= Task item =
Should any entry hold a picture, omit that picture and copy the rest of the entry exactly.
----------
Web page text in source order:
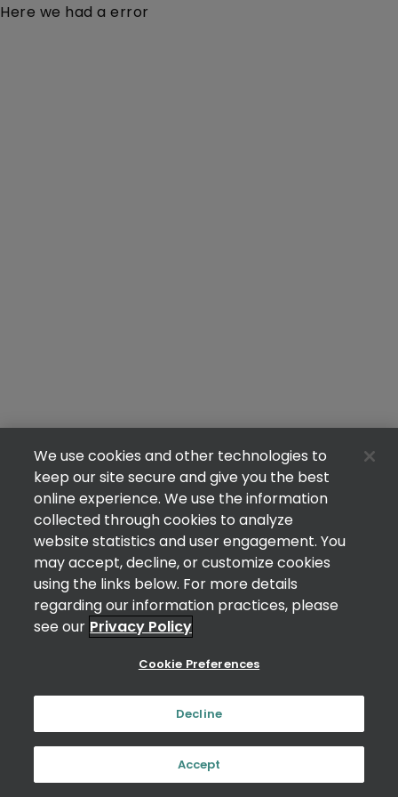
Here we had a error
We use cookies and other technologies to
keep our site secure and give you the best
online experience. We use the information
collected through cookies to analyze
website statistics and user engagement. You
may accept, decline, or customize cookies
using the links below. For more details
regarding our information practices, please
see our Privacy Policy
Cookie Preferences
Decline
Accept
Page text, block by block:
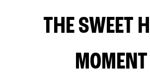
THE SWEET
MOMENT
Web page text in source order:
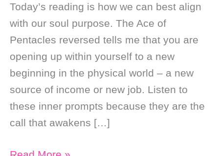
Today’s reading is how we can best align
with our soul purpose. The Ace of
Pentacles reversed tells me that you are
opening up within yourself to a new
beginning in the physical world – a new
source of income or new job. Listen to
these inner prompts because they are the
call that awakens […]
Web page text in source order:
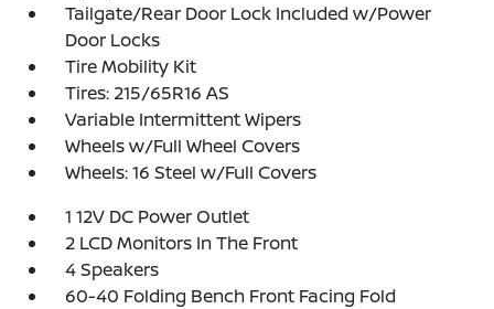
Tailgate/Rear Door Lock Included w/Power
Door Locks
Tire Mobility Kit
Tires: 215/65R16 AS
Variable Intermittent Wipers
Wheels w/Full Wheel Covers
Wheels: 16 Steel w/Full Covers
1 12V DC Power Outlet
2 LCD Monitors In The Front
4 Speakers
60-40 Folding Bench Front Facing Fold
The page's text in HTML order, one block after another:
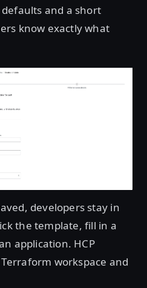
and a short
know exactly what
developers stay in
the template, fill in a
application. HCP
workspace and
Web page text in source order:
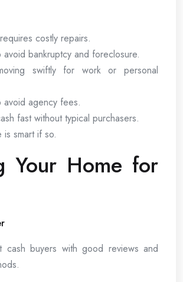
----------
= Output below =
Web page text in source order:
Here we had a error
We use cookies and other technologies to
keep our site secure and give you the best
online experience. We use the information
collected through cookies to analyze
website statistics and user engagement. You
may accept, decline, or customize cookies
using the links below. For more details
regarding our information practices, please
see our Privacy Policy
Cookie Preferences
Decline
Accept
Page text, block by block:
THE SWEET
MOMENT
Web page text in source order:
Today’s reading is how we can best align
with our soul purpose. The Ace of
Pentacles reversed tells me that you are
opening up within yourself to a new
beginning in the physical world – a new
source of income or new job. Listen to
these inner prompts because they are the
call that awakens […]
Web page text in source order:
Tailgate/Rear Door Lock Included w/Power
Door Locks
Tire Mobility Kit
Tires: 215/65R16 AS
Variable Intermittent Wipers
Wheels w/Full Wheel Covers
Wheels: 16 Steel w/Full Covers
1 12V DC Power Outlet
2 LCD Monitors In The Front
4 Speakers
60-40 Folding Bench Front Facing Fold
The page's text in HTML order, one block after another:
and a short
know exactly what
developers stay in
the template, fill in a
application. HCP
workspace and
Web page text in source order:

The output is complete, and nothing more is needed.